NOT FOR PUBLICATION WITHOUT THE
APPROVAL OF THE APPELLATE DIVISION
Before Judges Axelrad, Sapp-Peterson and Haas.
On appeal from Superior Court of New Jersey, Chancery Division, Ocean County, Docket No. 185410.
John M. Johnson argued the cause for appellant Susan Kern (Johnson & Johnson, attorneys; Mr. Johnson and Craig R. Rygiel, on the brief).
Valter H. Must argued the cause for respondents William Ward, Michael Ward, Nancy Ward, Beth Alvarez Sarkar, and Mark Alvarez (Carluccio, Leone, Dimon, Doyle & Sacks, L.L.C., attornevs; Mr. Must, of counsel and on the brief; Adam M. Carman, on the brief). PER CURIAM
Defendant Susan Kern appeals from an August 8, 2012 order of the Ocean County Probate Part requiring that Exxon Mobil stock held in decedent Charles Polk's Individual Retirement Account (IRA) at the time of his death pass in accordance with the terms of his Last Will and Testament (Will). Defendant contends the stock should have been transferred to her upon decedent's death because she was named as the beneficiary of the IRA. We disagree and affirm.
I.
The following facts were presented at a two-day trial conducted by Judge Frank A. Buczynski on July 10 and 11, 2012. Decedent's wife, Marion Polk, (Marion) received shares of Exxon Mobil stock through her employment with Esso Research and Engineering Company. The stock was maintained in an IRA during her lifetime. When Marion died in 1996, the stock passed to decedent. Decedent and Marion had no children.
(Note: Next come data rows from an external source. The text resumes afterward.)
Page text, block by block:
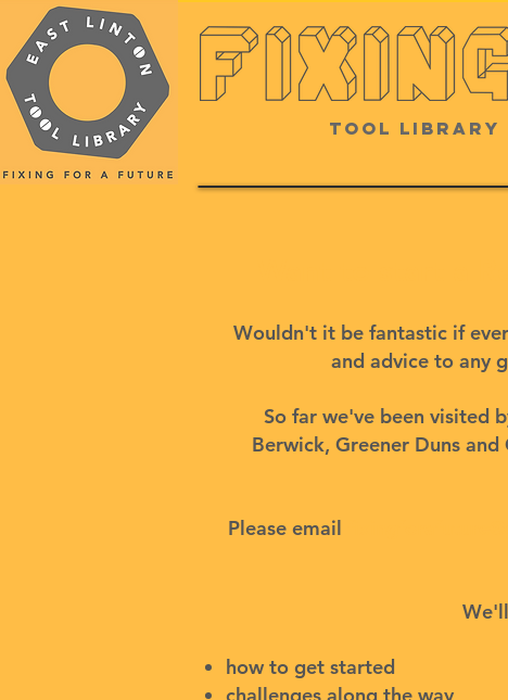
Tool Library
Wouldn't it be fantastic if
and advice to any
So far we've been visited
Berwick, Greener Duns
Please email
how to get started

For ease of reference, we refer to Ms. Polk as "Marion" in this opinion and we intend no disrespect.
Marion also purchased additional shares of Exxon Mobil stock with after-tax dollars. At the time of the trial, these shares were valued at $162,695. The shares were kept in a separate brokerage account and are not a subject of the current appeal.
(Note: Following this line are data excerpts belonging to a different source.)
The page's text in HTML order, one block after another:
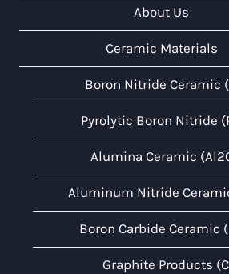
About Us
Ceramic Materials
Boron Nitride Ceramic
Pyrolytic Boron Nitride
Alumina Ceramic
Aluminum Nitride
Boron Carbide Ceramic
Graphite Products
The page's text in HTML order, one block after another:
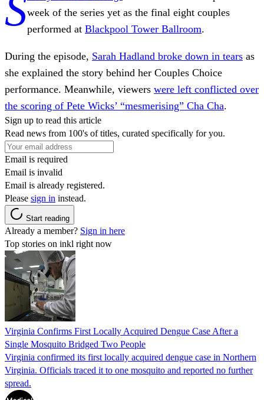
Sweek of the series yet as the final eight couples
performed at Blackpool Tower Ballroom.
During the episode, Sarah Hadland broke down in tears as
she explained the story behind her Couples Choice
performance. Meanwhile, viewers were left conflicted over
the scoring of Pete Wicks’ “mesmerising” Cha Cha.
Sign up to read this article
Read news from 100's of titles, curated specifically for you.
Email is required
Email is invalid
Email is already registered.
Please sign in instead.
Start reading
Already a member? Sign in here
Top stories on inkl right now
Virginia Confirms First Locally Acquired Dengue Case After a
Single Mosquito Bridged Two People
Virginia confirmed its first locally acquired dengue case in Northern
Virginia. Officials traced it to one mosquito and reported no further
spread.

On September 29, 1999, decedent put the stock into an IRA maintained by Tucker Anthony Incorporated. The Designation of Beneficiary form he completed designated defendant, who was his niece, as the "Primary Beneficiary" of the IRA. Decedent designated his sister, Gloria Whaley, who is defendant's mother, as the "Contingent Beneficiary."
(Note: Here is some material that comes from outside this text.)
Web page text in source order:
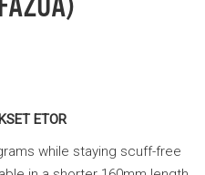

On November 18, 2005, decedent moved the stock to an IRA maintained by Bear Stearns. The application form for this account also had a "Designation of Beneficiary" provision, which stated "If I die before my entire interest in the IRA has been distributed under Article IV of the Individual Retirement Account Custodial Agreement, it is my intention that the balance of the account shall be distributed to: [defendant]." Whaley was again listed as a contingent beneficiary. The application form also stated:
Pursuant to the stipulation of the parties, the complete agreement was not introduced in evidence at trial. Only the one-page application form was made part of the record.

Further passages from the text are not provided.